> [Your instructions]: Your answer should be a single number: the count of lines in the records below containing the word "Billion".

> [Provided data]:
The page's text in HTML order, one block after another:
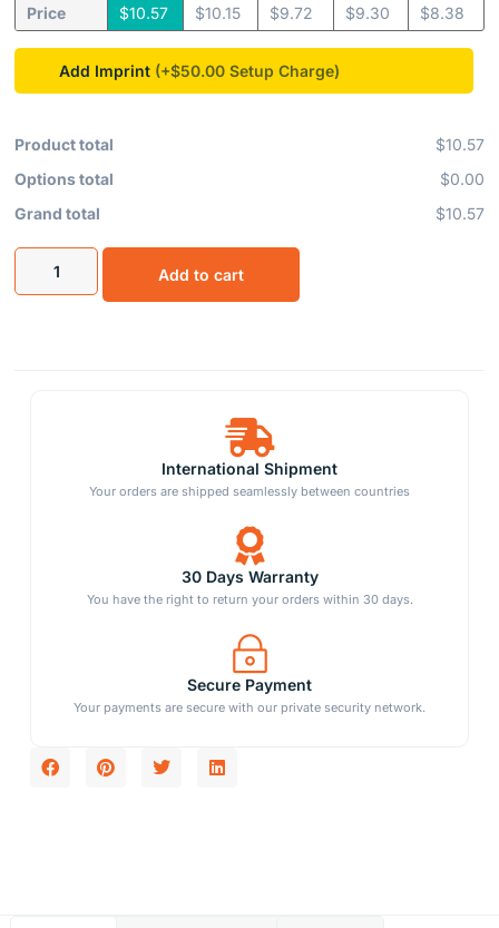
Price
$10.57
$10.15
$9.72
$9.30
$8.38
Add Imprint (+$50.00
Product total
$10.57
Options total
$0.00
Grand total
$10.57
Add to cart
International Shipment
Your orders are shipped seamlessly between countries
30 Days Warranty
You have the right to return your orders within 30 days.
Secure Payment
Your payments are secure with our private security network.
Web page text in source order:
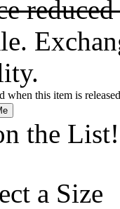
when this item is released
the List!
a Size
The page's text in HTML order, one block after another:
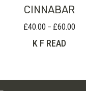
CINNABAR
£40.00 – £60.00Price
K F READ
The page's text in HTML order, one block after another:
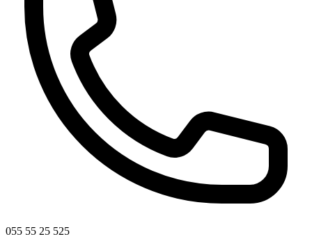
055 55 25 525
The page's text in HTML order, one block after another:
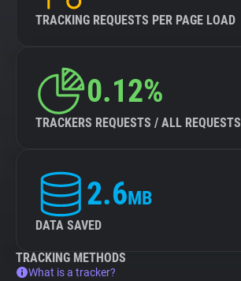
TRACKING REQUESTS PER PAGE LOAD
0.12%
TRACKERS REQUESTS / ALL REQUESTS
2.6MB
DATA SAVED
TRACKING METHODS
What is a tracker?
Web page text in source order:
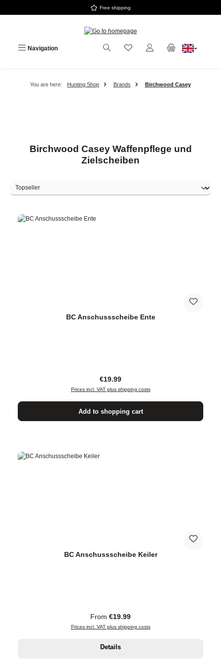
Free shipping
Navigation
You are here: Hunting Shop Brands Birchwood Casey
Birchwood Casey Waffenpflege und
Zielscheiben
BC Anschussscheibe Ente
Regular price:
€19.99
Prices incl. VAT plus shipping costs
Add to shopping cart
BC Anschussscheibe Keiler
Regular price:
From €19.99
Prices incl. VAT plus shipping costs
Details
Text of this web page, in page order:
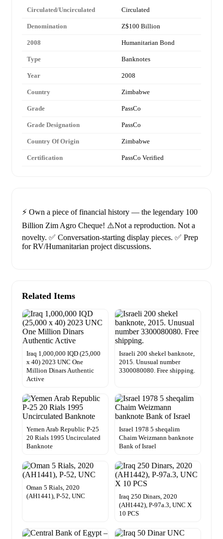
Circulated/Uncirculated Circulated
Denomination Z$100 Billion
2008 Humanitarian Bond
Type Banknotes
Year 2008
Country Zimbabwe
Grade PassCo
Grade Designation PassCo
Country Of Origin Zimbabwe
Certification PassCo Verified
⚡️ Own a piece of financial history — the legendary 100
Billion Zim Agro Cheque! ⚠️Not a reproduction. Not a
novelty. ✅ Conversation-starting display pieces. ✅ Prep
for RV/Humanitarian project discussions.
Related Items
Iraq 1,000,000 IQD (25,000
x 40) 2023 UNC One
Million Dinars Authentic
Active
Israeli 200 shekel banknote,
2015. Unusual number
3300080080. Free shipping.
Yemen Arab Republic P-25
20 Rials 1995 Uncirculated
Banknote
Israel 1978 5 sheqalim
Chaim Weizmann banknote
Bank of Israel
Oman 5 Rials, 2020
(AH1441), P-52, UNC
Iraq 250 Dinars, 2020
(AH1442), P-97a.3, UNC X
10 PCS
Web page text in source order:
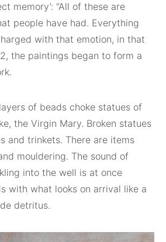
memory’: “All of these are
people have had. Everything
with that emotion, in that
the paintings began to form a
of beads choke statues of
the Virgin Mary. Broken statues
and trinkets. There are items
mouldering. The sound of
into the well is at once
with what looks on arrival like a
detritus.
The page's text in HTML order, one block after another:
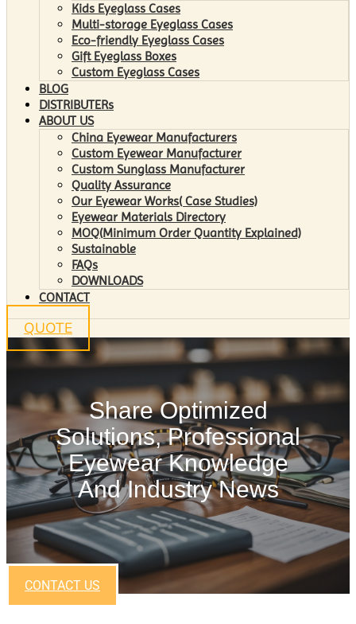
Kids Eyeglass Cases
Multi-storage Eyeglass Cases
Eco-friendly Eyeglass Cases
Gift Eyeglass Boxes
Custom Eyeglass Cases
BLOG
DISTRIBUTERs
ABOUT US
China Eyewear Manufacturers
Custom Eyewear Manufacturer
Custom Sunglass Manufacturer
Quality Assurance
Our Eyewear Works( Case Studies)
Eyewear Materials Directory
MOQ(Minimum Order Quantity Explained)
Sustainable
FAQs
DOWNLOADS
CONTACT
QUOTE
Share Optimized
Solutions, Professional
Eyewear Knowledge
And Industry News
CONTACT US
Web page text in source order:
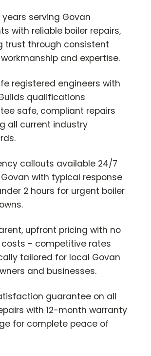
years serving Govan
with reliable boiler repairs,
trust through consistent
and expertise.
registered engineers with
qualifications
safe, compliant repairs
all current industry
callouts available 24/7
with typical response
2 hours for urgent boiler
upfront pricing with no
- competitive rates
tailored for local Govan
and businesses.
guarantee on all
with 12-month warranty
for complete peace of
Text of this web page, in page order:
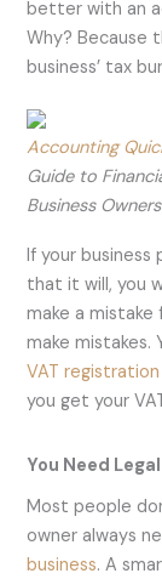
better with an
Why? Because
business’ tax
Accounting
Guide to
Business
If your
that it will, you
make a
make
VAT
you get your
You Need
Most people
owner always
business. A
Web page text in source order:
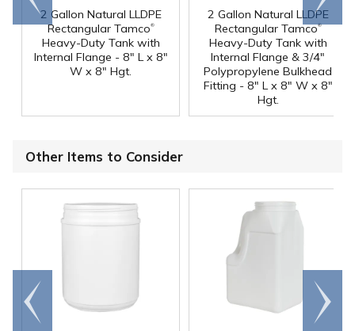
2 Gallon Natural LLDPE
Rectangular Tamco®
Heavy-Duty Tank with
Internal Flange - 8" L x 8"
W x 8" Hgt.
2 Gallon Natural LLDPE
Rectangular Tamco®
Heavy-Duty Tank with
Internal Flange & 3/4"
Polypropylene Bulkhead
Fitting - 8" L x 8" W x 8"
Hgt.
Other Items to Consider
Go to
end
Scroll
right
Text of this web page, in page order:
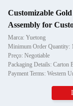
Customizable
Assembly for
Marca: Yuetong
Minimum Order Quantity:
Preço: Negotiable
Packaging Details: Carton
Payment Terms: Western
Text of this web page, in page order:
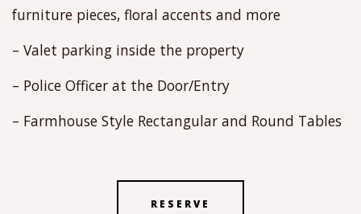
furniture pieces, floral accents and more
– Valet parking inside the property
– Police Officer at the Door/Entry
– Farmhouse Style Rectangular and Round Tables
RESERVE
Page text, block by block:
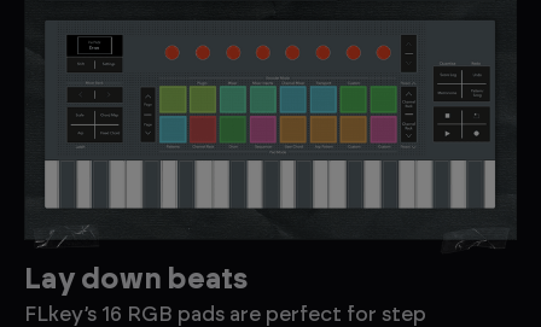
Lay down beats
FLkey’s 16 RGB pads are perfect for step
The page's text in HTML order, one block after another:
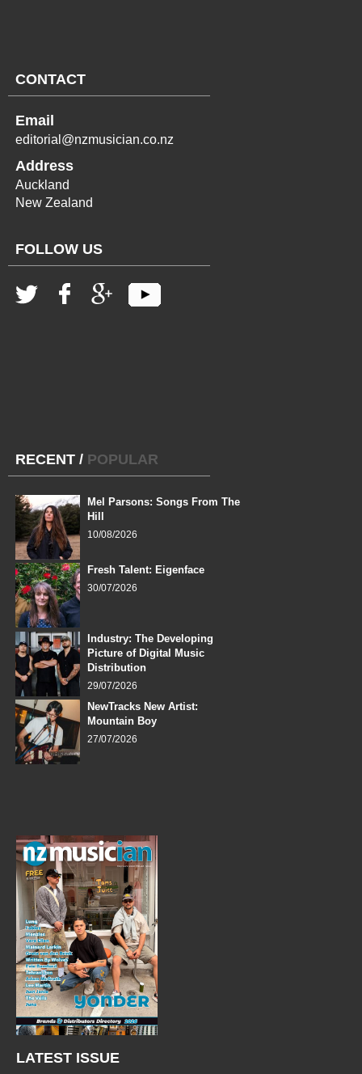
CONTACT
Email
editorial@nzmusician.co.nz
Address
Auckland
New Zealand
FOLLOW US
RECENT / POPULAR
Mel Parsons: Songs From The
Hill
10/08/2026
Fresh Talent: Eigenface
30/07/2026
Industry: The Developing
Picture of Digital Music
Distribution
29/07/2026
NewTracks New Artist:
Mountain Boy
27/07/2026
LATEST ISSUE
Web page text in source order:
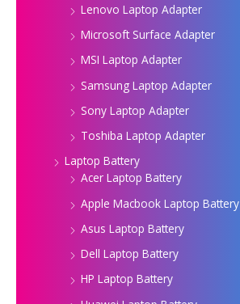
Lenovo Laptop Adapter
Microsoft Surface Adapter
MSI Laptop Adapter
Samsung Laptop Adapter
Sony Laptop Adapter
Toshiba Laptop Adapter
Laptop Battery
Acer Laptop Battery
Apple Macbook Laptop Battery
Asus Laptop Battery
Dell Laptop Battery
HP Laptop Battery
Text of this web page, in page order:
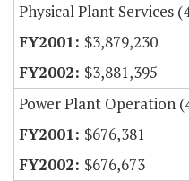
Physical Plant Services
$3,879,230
$3,881,395
Power Plant Operation
$676,381
$676,673

> [Answer to this task]: 2